Description of the task. Keep each entry exactly as written when you repeat it, and skip the images.
[[ Working data open ]]
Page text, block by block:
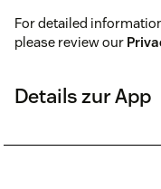
For detailed
please review our
Details zur App
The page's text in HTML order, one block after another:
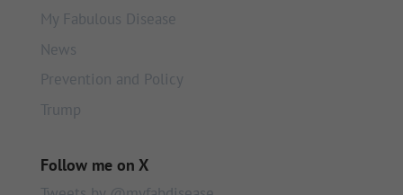
My Fabulous Disease
News
Prevention and Policy
Trump
Follow me on X
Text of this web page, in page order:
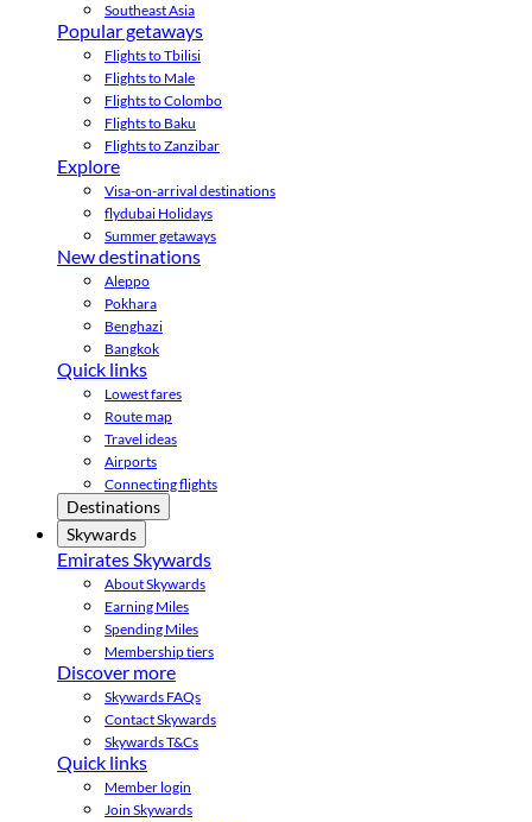
Southeast Asia
Popular getaways
Flights to Tbilisi
Flights to Male
Flights to Colombo
Flights to Baku
Flights to Zanzibar
Explore
Visa-on-arrival destinations
flydubai Holidays
Summer getaways
New destinations
Aleppo
Pokhara
Benghazi
Bangkok
Quick links
Lowest fares
Route map
Travel ideas
Airports
Connecting flights
Destinations
Skywards
Emirates Skywards
About Skywards
Earning Miles
Spending Miles
Membership tiers
Discover more
Skywards FAQs
Contact Skywards
Skywards T&Cs
Quick links
Member login
Join Skywards
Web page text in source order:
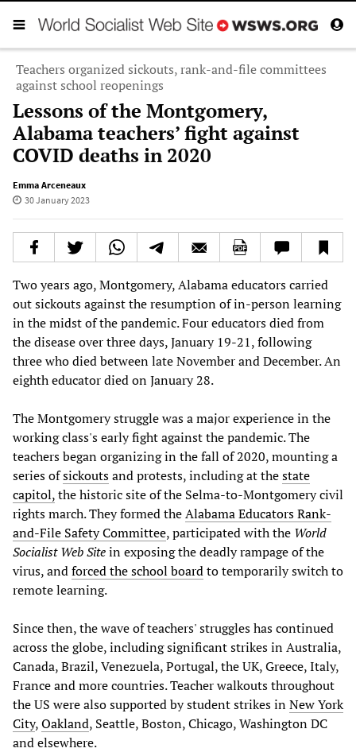
Teachers organized sickouts, rank-and-file committees
against school reopenings
Lessons of the Montgomery,
Alabama teachers’ fight against
COVID deaths in 2020
Emma Arceneaux
30 January 2023
Two years ago, Montgomery, Alabama educators carried
out sickouts against the resumption of in-person learning
in the midst of the pandemic. Four educators died from
the disease over three days, January 19-21, following
three who died between late November and December. An
eighth educator died on January 28.
The Montgomery struggle was a major experience in the
working class's early fight against the pandemic. The
teachers began organizing in the fall of 2020, mounting a
series ofsickoutsand protests, including at thestate
capitol,the historic site of the Selma-to-Montgomery civil
rights march. They formed theAlabama Educators Rank-
and-File Safety Committee, participated with the World
Socialist Web Sitein exposing the deadly rampage of the
virus, andforced the school boardto temporarily switch to
remote learning.
Since then, the wave of teachers' struggles has continued
across the globe, including significant strikes in Australia,
Canada, Brazil, Venezuela, Portugal, the UK, Greece, Italy,
France and more countries. Teacher walkouts throughout
the US were also supported by student strikes inNew York
City,Oakland, Seattle, Boston, Chicago, Washington DC
and elsewhere.
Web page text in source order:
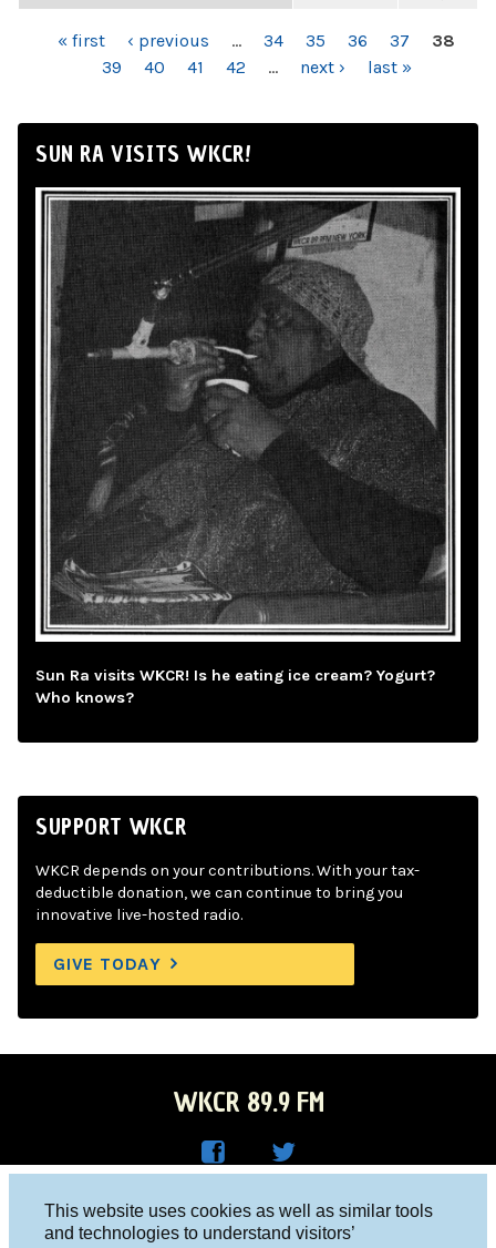
This website uses cookies as well as similar tools
and technologies to understand visitors’
PAGES« first ‹ previous … 34 35 36 37
38
39
40 41 42 … next › last »
SUN RA VISITS WKCR!
Sun Ra visits WKCR! Is he eating ice cream? Yogurt?
Who knows?
SUPPORT WKCR
WKCR depends on your contributions. With your tax-
deductible donation, we can continue to bring you
innovative live-hosted radio.
GIVE TODAY
WKCR 89.9 FM
R on
Columbia University, New York, NY 10027
Studio 212-854-9920
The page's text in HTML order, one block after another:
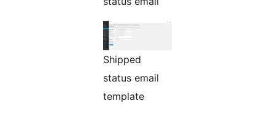
Shipped
status email
template
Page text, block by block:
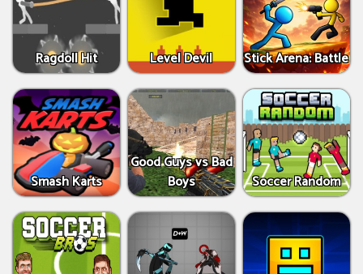
Ragdoll Hit Level Devil Stick Arena: Battle
Smash Karts
Good Guys vs Bad
Boys
Soccer Random
[[ Working data closed ]]
Output for this exercise.
Page text, block by block:
For detailed
please review our
Details zur App
The page's text in HTML order, one block after another:
My Fabulous Disease
News
Prevention and Policy
Trump
Follow me on X
Text of this web page, in page order:
Southeast Asia
Popular getaways
Flights to Tbilisi
Flights to Male
Flights to Colombo
Flights to Baku
Flights to Zanzibar
Explore
Visa-on-arrival destinations
flydubai Holidays
Summer getaways
New destinations
Aleppo
Pokhara
Benghazi
Bangkok
Quick links
Lowest fares
Route map
Travel ideas
Airports
Connecting flights
Destinations
Skywards
Emirates Skywards
About Skywards
Earning Miles
Spending Miles
Membership tiers
Discover more
Skywards FAQs
Contact Skywards
Skywards T&Cs
Quick links
Member login
Join Skywards
Web page text in source order:
Teachers organized sickouts, rank-and-file committees
against school reopenings
Lessons of the Montgomery,
Alabama teachers’ fight against
COVID deaths in 2020
Emma Arceneaux
30 January 2023
Two years ago, Montgomery, Alabama educators carried
out sickouts against the resumption of in-person learning
in the midst of the pandemic. Four educators died from
the disease over three days, January 19-21, following
three who died between late November and December. An
eighth educator died on January 28.
The Montgomery struggle was a major experience in the
working class's early fight against the pandemic. The
teachers began organizing in the fall of 2020, mounting a
series ofsickoutsand protests, including at thestate
capitol,the historic site of the Selma-to-Montgomery civil
rights march. They formed theAlabama Educators Rank-
and-File Safety Committee, participated with the World
Socialist Web Sitein exposing the deadly rampage of the
virus, andforced the school boardto temporarily switch to
remote learning.
Since then, the wave of teachers' struggles has continued
across the globe, including significant strikes in Australia,
Canada, Brazil, Venezuela, Portugal, the UK, Greece, Italy,
France and more countries. Teacher walkouts throughout
the US were also supported by student strikes inNew York
City,Oakland, Seattle, Boston, Chicago, Washington DC
and elsewhere.
Web page text in source order:
This website uses cookies as well as similar tools
and technologies to understand visitors’
PAGES« first ‹ previous … 34 35 36 37
38
39
40 41 42 … next › last »
SUN RA VISITS WKCR!
Sun Ra visits WKCR! Is he eating ice cream? Yogurt?
Who knows?
SUPPORT WKCR
WKCR depends on your contributions. With your tax-
deductible donation, we can continue to bring you
innovative live-hosted radio.
GIVE TODAY
WKCR 89.9 FM
R on
Columbia University, New York, NY 10027
Studio 212-854-9920
The page's text in HTML order, one block after another:
Shipped
status email
template
Page text, block by block:
Ragdoll Hit Level Devil Stick Arena: Battle
Smash Karts
Good Guys vs Bad
Boys
Soccer Random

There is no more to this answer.